Are you using Google Artifact Registry or Container Registry?

Puumanamana commented 1 year ago

Artifact registries

pditommaso commented 1 year ago

Can you please enter again the credentials on tower.nf ?

Puumanamana commented 1 year ago

Just did (in my personal credentials, I deleted the container registry credentials for the private artifact registry and re-added it). Same error for now.

pditommaso commented 1 year ago

I think I've found the problem. We may release a patch by Monday

On Fri, Mar 17, 2023, 18:37 Cedric @.***> wrote:

Just did (in my personal credentials, I deleted the container registry credentials for the private artifact registry and re-added it). Same error for now.

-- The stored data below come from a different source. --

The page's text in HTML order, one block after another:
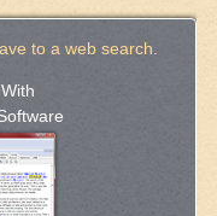
to a web search.
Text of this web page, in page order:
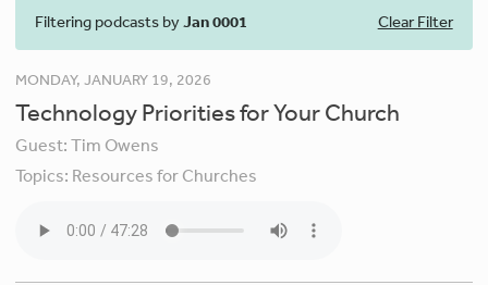
Filtering podcasts byJan 0001 Clear Filter
MONDAY, JANUARY 19, 2026
Technology Priorities for Your Church
Guest:Tim Owens
Topics: Resources for Churches
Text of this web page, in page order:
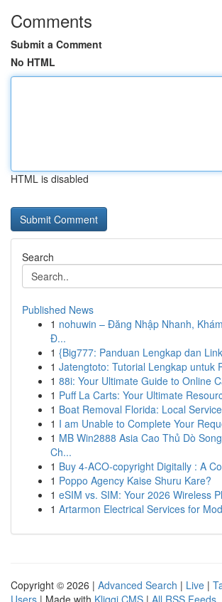
Comments
Submit a Comment
No HTML
HTML is disabled
Search
Published News
1 nohuwin – Đăng Nhập Nhanh,
Đ...
1 {Big777: Panduan Lengkap dan
1 Jatengtoto: Tutorial Lengkap untuk
1 88i: Your Ultimate Guide to Online
1 Puff La Carts: Your Ultimate
1 Boat Removal Florida: Local
1 I am Unable to Complete Your
1 MB Win2888 Asia Cao Thủ Dò
Ch...
1 Buy 4-ACO-copyright Digitally : A
1 Poppo Agency Kaise Shuru Kare?
1 eSIM vs. SIM: Your 2026 Wireless
1 Artarmon Electrical Services for
Copyright © 2026 | Advanced Search | Live |
Users | Made with Kliqqi CMS | All RSS Feeds

— Reply to this email directly, view it on GitHub https://github.com/nextflow-io/nextflow/issues/3770#issuecomment-1474185614, or unsubscribe https://github.com/notifications/unsubscribe-auth/AAGHOSF2FK2CP3DAQWKPDT3W4SOOVANCNFSM6AAAAAAV6T32EE . You are receiving this because you commented.Message ID: @.***>

Puumanamana commented 1 year ago

Great, thank you!

pditommaso commented 1 year ago

Unfortunately, I'm still unable to replicate the issue. Can you please try to rerun it at your convenience?

Puumanamana commented 1 year ago

Still not working, I tried a few things:

I'll let you know if I find anything else.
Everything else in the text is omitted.